What is required
Word for word, set down the records and skip each picture.

Data to examine
★ ★ ★
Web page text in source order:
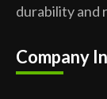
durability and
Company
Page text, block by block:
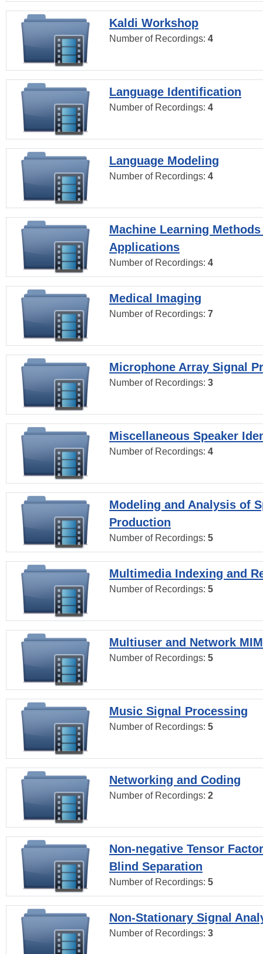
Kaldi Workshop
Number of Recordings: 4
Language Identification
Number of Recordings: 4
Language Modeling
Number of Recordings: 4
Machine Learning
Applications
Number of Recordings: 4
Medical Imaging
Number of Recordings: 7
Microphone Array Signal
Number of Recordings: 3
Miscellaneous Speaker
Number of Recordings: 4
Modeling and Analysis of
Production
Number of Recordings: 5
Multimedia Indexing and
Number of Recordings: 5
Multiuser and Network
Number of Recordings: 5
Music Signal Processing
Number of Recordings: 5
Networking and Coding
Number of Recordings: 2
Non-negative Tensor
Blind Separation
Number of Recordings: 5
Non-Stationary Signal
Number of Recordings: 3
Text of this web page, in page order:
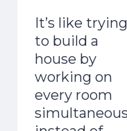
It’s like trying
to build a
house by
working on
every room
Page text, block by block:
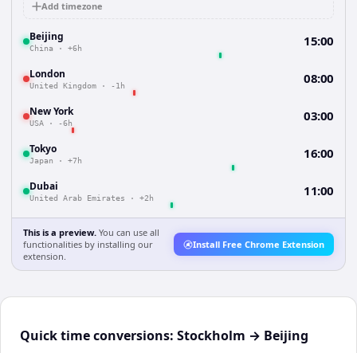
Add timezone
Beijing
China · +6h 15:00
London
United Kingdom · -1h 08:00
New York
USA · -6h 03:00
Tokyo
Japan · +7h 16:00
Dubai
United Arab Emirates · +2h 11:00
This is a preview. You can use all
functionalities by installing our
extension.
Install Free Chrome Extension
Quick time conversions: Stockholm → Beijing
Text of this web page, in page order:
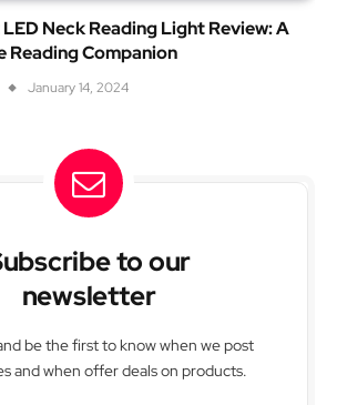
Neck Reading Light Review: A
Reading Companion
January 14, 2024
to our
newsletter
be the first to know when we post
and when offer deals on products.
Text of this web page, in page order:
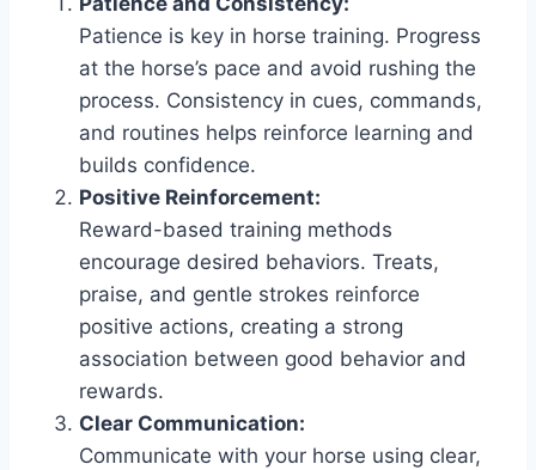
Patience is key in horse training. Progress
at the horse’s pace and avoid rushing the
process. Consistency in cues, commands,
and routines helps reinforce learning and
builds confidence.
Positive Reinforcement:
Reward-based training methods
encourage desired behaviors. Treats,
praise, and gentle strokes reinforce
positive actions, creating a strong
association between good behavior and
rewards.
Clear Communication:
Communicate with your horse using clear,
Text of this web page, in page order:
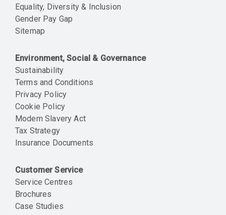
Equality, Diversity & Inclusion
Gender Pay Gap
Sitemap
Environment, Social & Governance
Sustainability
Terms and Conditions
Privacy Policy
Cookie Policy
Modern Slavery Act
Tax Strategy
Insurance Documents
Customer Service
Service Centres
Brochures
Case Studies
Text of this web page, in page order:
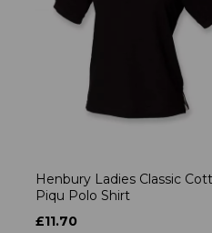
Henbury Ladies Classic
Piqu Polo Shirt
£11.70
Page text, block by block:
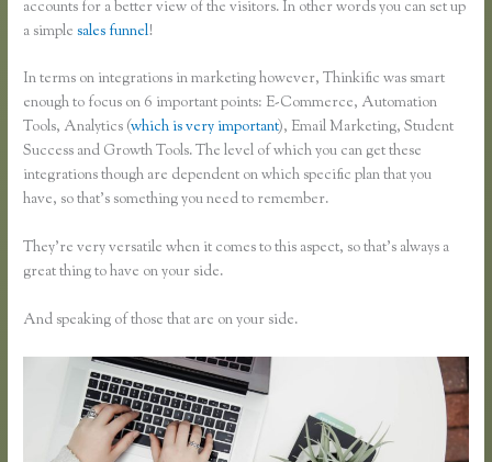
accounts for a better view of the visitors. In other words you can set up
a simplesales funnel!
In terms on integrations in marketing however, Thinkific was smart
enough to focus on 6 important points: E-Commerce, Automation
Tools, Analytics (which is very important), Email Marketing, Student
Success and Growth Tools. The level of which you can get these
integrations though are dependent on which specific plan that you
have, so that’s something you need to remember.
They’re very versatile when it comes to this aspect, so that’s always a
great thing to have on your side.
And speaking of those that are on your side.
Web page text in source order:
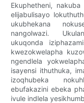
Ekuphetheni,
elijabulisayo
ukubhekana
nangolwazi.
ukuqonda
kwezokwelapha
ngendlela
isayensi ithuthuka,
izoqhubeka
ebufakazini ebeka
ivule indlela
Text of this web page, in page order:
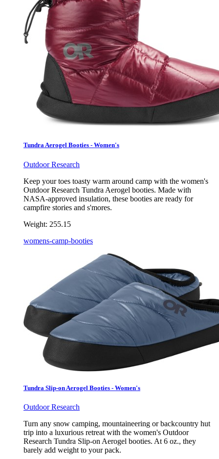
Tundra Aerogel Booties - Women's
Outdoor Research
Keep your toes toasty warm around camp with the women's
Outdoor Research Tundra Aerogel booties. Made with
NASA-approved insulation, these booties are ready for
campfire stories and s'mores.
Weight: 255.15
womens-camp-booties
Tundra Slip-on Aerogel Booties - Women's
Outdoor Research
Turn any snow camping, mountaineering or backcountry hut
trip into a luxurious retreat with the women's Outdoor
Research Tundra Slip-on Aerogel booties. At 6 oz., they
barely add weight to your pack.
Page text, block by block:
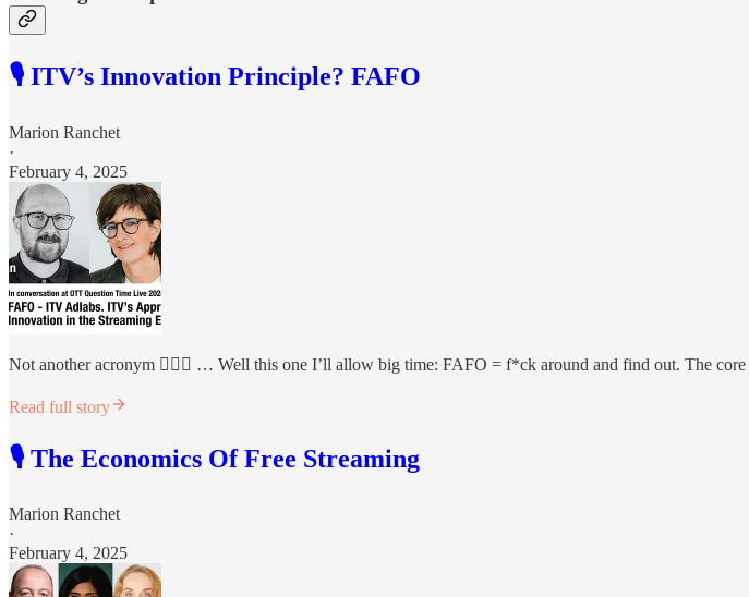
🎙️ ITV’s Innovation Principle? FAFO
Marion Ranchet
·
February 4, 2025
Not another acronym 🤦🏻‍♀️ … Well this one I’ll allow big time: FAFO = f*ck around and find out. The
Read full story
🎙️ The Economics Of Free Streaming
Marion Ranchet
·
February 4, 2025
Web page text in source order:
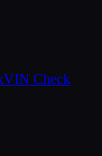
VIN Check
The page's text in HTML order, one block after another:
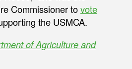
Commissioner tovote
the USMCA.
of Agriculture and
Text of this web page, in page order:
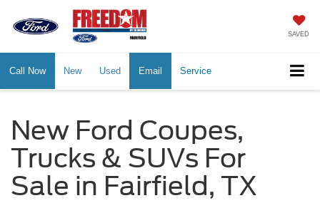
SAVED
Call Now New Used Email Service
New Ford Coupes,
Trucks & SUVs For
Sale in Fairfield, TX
★ ★ ★
Answer to the problem
Web page text in source order:
durability and
Company
Page text, block by block:
Kaldi Workshop
Number of Recordings: 4
Language Identification
Number of Recordings: 4
Language Modeling
Number of Recordings: 4
Machine Learning
Applications
Number of Recordings: 4
Medical Imaging
Number of Recordings: 7
Microphone Array Signal
Number of Recordings: 3
Miscellaneous Speaker
Number of Recordings: 4
Modeling and Analysis of
Production
Number of Recordings: 5
Multimedia Indexing and
Number of Recordings: 5
Multiuser and Network
Number of Recordings: 5
Music Signal Processing
Number of Recordings: 5
Networking and Coding
Number of Recordings: 2
Non-negative Tensor
Blind Separation
Number of Recordings: 5
Non-Stationary Signal
Number of Recordings: 3
Text of this web page, in page order:
It’s like trying
to build a
house by
working on
every room
Page text, block by block:
Add timezone
Beijing
China · +6h 15:00
London
United Kingdom · -1h 08:00
New York
USA · -6h 03:00
Tokyo
Japan · +7h 16:00
Dubai
United Arab Emirates · +2h 11:00
This is a preview. You can use all
functionalities by installing our
extension.
Install Free Chrome Extension
Quick time conversions: Stockholm → Beijing
Text of this web page, in page order:
Neck Reading Light Review: A
Reading Companion
January 14, 2024
to our
newsletter
be the first to know when we post
and when offer deals on products.
Text of this web page, in page order:
Patience is key in horse training. Progress
at the horse’s pace and avoid rushing the
process. Consistency in cues, commands,
and routines helps reinforce learning and
builds confidence.
Positive Reinforcement:
Reward-based training methods
encourage desired behaviors. Treats,
praise, and gentle strokes reinforce
positive actions, creating a strong
association between good behavior and
rewards.
Clear Communication:
Communicate with your horse using clear,
Text of this web page, in page order:
Equality, Diversity & Inclusion
Gender Pay Gap
Sitemap
Environment, Social & Governance
Sustainability
Terms and Conditions
Privacy Policy
Cookie Policy
Modern Slavery Act
Tax Strategy
Insurance Documents
Customer Service
Service Centres
Brochures
Case Studies
Text of this web page, in page order:
Henbury Ladies Classic
Piqu Polo Shirt
£11.70
Page text, block by block:
accounts for a better view of the visitors. In other words you can set up
a simplesales funnel!
In terms on integrations in marketing however, Thinkific was smart
enough to focus on 6 important points: E-Commerce, Automation
Tools, Analytics (which is very important), Email Marketing, Student
Success and Growth Tools. The level of which you can get these
integrations though are dependent on which specific plan that you
have, so that’s something you need to remember.
They’re very versatile when it comes to this aspect, so that’s always a
great thing to have on your side.
And speaking of those that are on your side.
Web page text in source order:
Ekuphetheni,
elijabulisayo
ukubhekana
nangolwazi.
ukuqonda
kwezokwelapha
ngendlela
isayensi ithuthuka,
izoqhubeka
ebufakazini ebeka
ivule indlela
Text of this web page, in page order:
Tundra Aerogel Booties - Women's
Outdoor Research
Keep your toes toasty warm around camp with the women's
Outdoor Research Tundra Aerogel booties. Made with
NASA-approved insulation, these booties are ready for
campfire stories and s'mores.
Weight: 255.15
womens-camp-booties
Tundra Slip-on Aerogel Booties - Women's
Outdoor Research
Turn any snow camping, mountaineering or backcountry hut
trip into a luxurious retreat with the women's Outdoor
Research Tundra Slip-on Aerogel booties. At 6 oz., they
barely add weight to your pack.
Page text, block by block:
🎙️ ITV’s Innovation Principle? FAFO
Marion Ranchet
·
February 4, 2025
Not another acronym 🤦🏻‍♀️ … Well this one I’ll allow big time: FAFO = f*ck around and find out. The
Read full story
🎙️ The Economics Of Free Streaming
Marion Ranchet
·
February 4, 2025
Web page text in source order:
VIN Check
The page's text in HTML order, one block after another:
Commissioner tovote
the USMCA.
of Agriculture and
Text of this web page, in page order:
SAVED
Call Now New Used Email Service
New Ford Coupes,
Trucks & SUVs For
Sale in Fairfield, TX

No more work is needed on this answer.